После этого предупреждения со стороны капитана королевского крейсера, на которое контрабандист отвечал с таким хладнокровием, оба моряка расстались. Контрабандист взял книгу и присел на стул, сохраняя полнейшую невозмутимость, а Ладлоу поспешно покинул виллу.

Тем временем разговор между олдерменом ван Беверутом и его племянницей все еще продолжался. Минута тянулась за минутой, а молодого моряка с бригантины все не звали во флигель. После ухода Ладлоу он почитал еще немного и теперь, как видно, ждал какого-нибудь знака, указывающего на то, что его хотят видеть в «Обители фей». В эти тревожные минуты вид у контрабандиста был скорее удрученный, чем нетерпеливый, а когда за дверью послышались шаги, он обнаружил признаки сильного волнения, с которым не мог совладать. Вошла горничная Алиды, сунула ему листок бумаги и исчезла. Молодой моряк жадно прочитал следующие слова, торопливо нацарапанные карандашом:

«Мне удалось уклониться от ответа на все его вопросы, он почти готов поверить в черную магию. Сейчас не время открыть правду, для этого он еще не готов, так как и без того сильно обеспокоен возможными последствиями появления бригантины у здешних берегов, так близко от виллы. Но клянусь, он скоро признает справедливость твоих прав, я заставлю его сделать это, а если мне не удастся их доказать, он не посмеет отвергнуть их перед грозным лицом Бороздящего Океаны. Приходи сюда, как только он уйдет».

Молодой моряк не заставил себя долго ждать. Едва олдермен отворил одну дверь, как он проворно юркнул в другую, и изнемогший хозяин, который ожидал застать здесь своих гостей, увидел лишь пустую комнату. Однако Миндерт ван Беверут не слишком удивился и еще менее опечалился, о чем свидетельствовало безразличие, с которым он отнесся к этому.

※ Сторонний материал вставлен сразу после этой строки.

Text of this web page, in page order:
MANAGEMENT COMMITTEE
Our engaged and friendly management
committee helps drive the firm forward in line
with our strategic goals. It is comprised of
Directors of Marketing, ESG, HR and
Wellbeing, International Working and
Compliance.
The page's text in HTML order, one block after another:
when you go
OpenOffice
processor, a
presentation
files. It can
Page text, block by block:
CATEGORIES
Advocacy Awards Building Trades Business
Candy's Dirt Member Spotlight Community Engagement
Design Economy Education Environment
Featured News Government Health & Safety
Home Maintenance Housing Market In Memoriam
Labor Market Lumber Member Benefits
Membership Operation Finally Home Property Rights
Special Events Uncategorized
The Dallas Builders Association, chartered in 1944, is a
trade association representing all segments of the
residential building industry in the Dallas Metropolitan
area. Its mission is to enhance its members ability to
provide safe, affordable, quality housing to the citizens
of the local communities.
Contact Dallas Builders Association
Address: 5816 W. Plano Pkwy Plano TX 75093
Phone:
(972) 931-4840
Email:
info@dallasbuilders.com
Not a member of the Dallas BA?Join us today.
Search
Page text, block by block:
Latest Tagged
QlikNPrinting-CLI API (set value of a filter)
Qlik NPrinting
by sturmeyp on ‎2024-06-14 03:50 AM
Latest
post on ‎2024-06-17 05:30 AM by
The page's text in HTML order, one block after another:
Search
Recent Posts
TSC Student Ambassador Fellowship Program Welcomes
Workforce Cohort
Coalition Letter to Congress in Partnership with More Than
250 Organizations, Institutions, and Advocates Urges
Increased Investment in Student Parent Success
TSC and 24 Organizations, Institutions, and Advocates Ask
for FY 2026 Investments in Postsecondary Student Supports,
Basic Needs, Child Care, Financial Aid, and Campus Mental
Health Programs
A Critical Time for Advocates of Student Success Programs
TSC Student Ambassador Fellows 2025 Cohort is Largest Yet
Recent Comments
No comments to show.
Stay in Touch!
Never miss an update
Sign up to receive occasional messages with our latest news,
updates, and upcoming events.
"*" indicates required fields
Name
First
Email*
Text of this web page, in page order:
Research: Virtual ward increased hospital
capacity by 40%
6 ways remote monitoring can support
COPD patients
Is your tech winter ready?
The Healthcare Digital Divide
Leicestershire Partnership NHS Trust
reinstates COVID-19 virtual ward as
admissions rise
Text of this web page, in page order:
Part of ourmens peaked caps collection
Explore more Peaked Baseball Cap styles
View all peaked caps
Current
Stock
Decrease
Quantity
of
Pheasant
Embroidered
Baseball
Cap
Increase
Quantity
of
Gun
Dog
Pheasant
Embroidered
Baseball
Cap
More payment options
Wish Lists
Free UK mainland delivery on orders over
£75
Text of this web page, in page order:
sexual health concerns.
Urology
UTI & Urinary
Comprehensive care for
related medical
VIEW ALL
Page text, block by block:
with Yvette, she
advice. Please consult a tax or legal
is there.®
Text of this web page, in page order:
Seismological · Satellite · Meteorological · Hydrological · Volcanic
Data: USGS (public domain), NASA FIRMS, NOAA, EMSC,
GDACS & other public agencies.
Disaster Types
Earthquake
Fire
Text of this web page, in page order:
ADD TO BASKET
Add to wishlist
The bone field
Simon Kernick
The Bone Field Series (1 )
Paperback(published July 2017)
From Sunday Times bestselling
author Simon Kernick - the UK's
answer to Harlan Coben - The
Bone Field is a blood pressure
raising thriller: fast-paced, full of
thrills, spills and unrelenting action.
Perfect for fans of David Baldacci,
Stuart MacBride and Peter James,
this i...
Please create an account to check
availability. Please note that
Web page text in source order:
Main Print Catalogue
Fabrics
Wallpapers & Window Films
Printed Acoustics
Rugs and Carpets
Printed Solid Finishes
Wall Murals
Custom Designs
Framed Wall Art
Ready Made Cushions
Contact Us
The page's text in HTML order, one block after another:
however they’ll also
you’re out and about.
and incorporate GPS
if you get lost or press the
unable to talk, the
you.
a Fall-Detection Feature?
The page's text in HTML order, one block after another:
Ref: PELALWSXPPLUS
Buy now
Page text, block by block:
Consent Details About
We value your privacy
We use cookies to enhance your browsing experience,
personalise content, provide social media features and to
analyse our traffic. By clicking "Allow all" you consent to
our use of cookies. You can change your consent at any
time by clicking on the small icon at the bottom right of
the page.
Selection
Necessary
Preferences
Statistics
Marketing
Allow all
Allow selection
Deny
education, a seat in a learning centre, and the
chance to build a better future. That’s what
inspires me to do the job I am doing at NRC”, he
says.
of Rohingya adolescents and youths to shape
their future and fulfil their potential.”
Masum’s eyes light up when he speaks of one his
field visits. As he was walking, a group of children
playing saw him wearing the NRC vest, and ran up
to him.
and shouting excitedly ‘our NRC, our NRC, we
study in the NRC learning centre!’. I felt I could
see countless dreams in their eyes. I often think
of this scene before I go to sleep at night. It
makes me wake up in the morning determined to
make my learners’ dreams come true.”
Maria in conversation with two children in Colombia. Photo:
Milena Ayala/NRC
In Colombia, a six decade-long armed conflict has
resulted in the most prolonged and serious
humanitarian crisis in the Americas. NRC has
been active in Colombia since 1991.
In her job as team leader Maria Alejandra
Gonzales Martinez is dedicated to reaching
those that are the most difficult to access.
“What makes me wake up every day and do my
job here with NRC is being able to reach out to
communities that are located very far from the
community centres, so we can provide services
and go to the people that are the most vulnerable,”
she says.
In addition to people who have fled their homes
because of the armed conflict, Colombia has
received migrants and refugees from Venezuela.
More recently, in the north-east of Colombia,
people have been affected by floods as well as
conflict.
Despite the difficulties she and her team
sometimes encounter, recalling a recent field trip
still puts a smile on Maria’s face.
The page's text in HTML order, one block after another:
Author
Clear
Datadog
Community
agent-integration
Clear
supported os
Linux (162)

— Причуды и женщины! — подумал он вслух. — Негодница, как лиса, заметает следы, и легче заставить торговца, который дорожит своей репутацией, сознаться в подделке документов, чем эту девятнадцатилетнюю девчонку — проговориться! Она вся в старого Этьена, и в жилах ее течет нормандская кровь, а потому не следует доводить дело до крайности; но теперь, когда я уверен, что ван Стаатс сумел воспользоваться благоприятным случаем, девчонка при одном упоминании его имени прикидывается монахиней. Конечно, надо сознаться, что Олофф мало похож на Купидона, иначе за неделю плавания он покорил бы сердце этой сирены. А тут еще новые осложнения — вернулась бригантина этого контрабандиста, и Ладлоу вбил себе в голову невесть какие представления о долге. Жизнь и нравоучения! Рано или поздно придется бросить торговлю и свернуть дело. Надо серьезно подумать о том, чтобы подвести окончательный баланс. Если бы итог оказался хоть немного в мою пользу, я сделал бы это завтра же!

Глава XXV

Ты, Джулия, виновна в том, что я

Теряю время, от наук отбившись,

Не слушаю разумных рассуждений,

Не сплю, не ем, томлюсь, коснею в лени.

Ш е к с п и р. Два веронца

Ладлоу покинул виллу в нерешимости. Пока продолжался описанный нами разговор, он ревниво ловил каждый взгляд красавицы Барбери, не сводя с нее глаз, и, так как на лице девушки был написан живейший интерес к контрабандисту, молодой капитан не преминул сделать из этого свои выводы. То спокойствие и самообладание, с каким она встретила своего дядю и его самого, лишь ненадолго заставили Ладлоу поверить, что она вовсе не была на «Морской волшебнице»; когда же появился веселый и самоуверенный моряк, который командовал этим необыкновенным судном, он не мог более льстить себя такой надеждой. Теперь он был уверен, что выбор Алиды сделан бесповоротно, и, горько сожалея о безрассудной страсти, заставившей эту замечательную девушку забыть о своем положении и репутации, он был слишком справедлив, чтобы не видеть, что человек, который в столь короткое время приобрел власть над чувствами Алиды, обладает многими достоинствами, способными покорить воображение молодой женщины, принужденной вести жизнь столь уединенную.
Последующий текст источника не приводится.